Cloning and Sequencing of PStV VPg and HC-Pro

Total RNA extraction and cDNA synthesis of the PStV VPg and HC-Pro genes were similar to the method used in cloning PeaeIF4E and PeaeIF(iso)4E. Based on the reported cDNA sequence of PStV (GenBank Accession No.: KF439722, U05771, and U34972), we designed primers for the amplification of segments that corresponded to PStV VPg and PStV HC-Pro (Supplementary Table S1). Phusion high-fidelity DNA polymerase (Takara) was used for all PCRs. A gel extraction kit (TianGen) was used to purify the PCR products. Then the purified PCR products were cloned into a pMD-18T easy vector (Takara) for sequencing.

qRT-PCR Analysis

Total RNA samples were extracted from the roots, stems, leaves, flower buds, leaf buds of “Huayu 20,” and cDNAs were synthesized using the same method employed in cloning the PeaeIF4E and PeaeIF(iso)4E genes. All peanut tissues were sampled from three different peanut plants as biological replicates. For the analysis of gene silencing in peanut, total RNA was extracted from the leaves of eIF4E-silenced, eIF(iso)4E-silenced, or eIF4E-eIF(iso)4E-double silenced peanuts and used in RT-PCR as previously described. Quantitative real-time PCR (qRT-PCR) reactions were conducted by using a SYBR Premix Ex Taq PCR kit (Takara) on an ABI7500 real-time PCR system (ABI, Foster, CA, USA). The primer pairs YG4E-R/YG4E-F and YG4IE-R/YG4IE-F were used to detect the expression of PeaeIF4E and PeaeIF(iso)4E. The primer pair YGPStV-R/YGPStV-F was used to detect the accumulation of PStV after inoculation. The primer pair actin-R/actin-F was used to amplify the actin gene of A. hypogaea, which was used as a reference. The PCR reaction system consisted of a total volume of 20 μL, which included 2 μL of the RT product, 10 μL of Ex Taq, 0.8 μL of the primers (Supplementary Table S1), and 7.2 μL of DEPC-water. All the reactions were performed in a 96-well optical plate.

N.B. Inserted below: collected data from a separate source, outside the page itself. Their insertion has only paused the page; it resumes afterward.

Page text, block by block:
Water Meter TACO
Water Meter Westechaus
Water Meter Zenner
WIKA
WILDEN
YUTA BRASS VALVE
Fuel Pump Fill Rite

The PCR conditions were as follows: 94°C for 15 s, 94°C for 6 s, and 60°C for 30 s for a total of 40 cycles. Data analysis was performed by using an ABI7500 real-time PCR system, and standard curves were also constructed.

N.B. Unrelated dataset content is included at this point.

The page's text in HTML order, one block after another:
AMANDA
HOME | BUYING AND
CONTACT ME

Subcellular Localization of PStV VPg, PStV HC-Pro, and eIF4E/eIF(iso)4E

The ORF of the target gene without its stop codon was amplified using the Phusion high-fidelity DNA polymerase (Takara) using the corresponding primer pairs, ORF4E-R/ORF4E-F, 4E(isoORF)F/4E(isoORF)R, PV-F/PV-R, and PH-R/PH-F, and then cloned into a pMD-18T easy vector (Takara) for sequencing. After confirmation of the correct clone from pMD-18T, these were then introduced into an entry vector pGWCm by TA cloning, and finally, via LR gateway recombination reaction (Invitrogen), was transferred to the plant expression vector, pHZM03. Plasmid DNA with green fluorescent protein (GFP) was transiently introduced into Arabidopsis protoplasts (Meng, 2012). After incubating for 12–16 h in the dark, GFP expression was visualized using a confocal laser microscope (Leica SP5, Mannheim, Germany).

Yeast Two-Hybrid Assay

Yeast two-hybrid screening was conducted using a Matchmaker Gold Yeast two-hybrid system (Clontech, Mountain View, CA, USA). The coding sequences of PStV VPg, PStV HC-Pro, and eIF4E/eIF(iso)4E were PCR amplified by using Phusion high-fidelity DNA polymerase (Takara) with the primer pair listed in Supplementary Table S1. PStV VPg, PStV HC-Pro were cloned into the prey vector, pGADT7, and eIF4E/eIF(iso)4E were cloned into the bait vector, pGBKT7. Confirmed correct clones were transformed into Escherichia coli DH5α cells for subsequent DNA sequencing. Both the confirmed correct prey and bait vectors were then co-transformed into AH109 yeast cells. SD/-Leu-Trp, SD/-Leu-Trp-His, SD/-Leu-Trp-His-Ade, and SD/-Leu-Trp-His-Ade+X-α-gal (Clontech) were used as selective media to detect any interactions. Yeast that contained both empty pGADT7 and pGBKT7 were used as negative controls, and yeast containing both pGBK-p53 and pGAD-RecT were used as positive controls.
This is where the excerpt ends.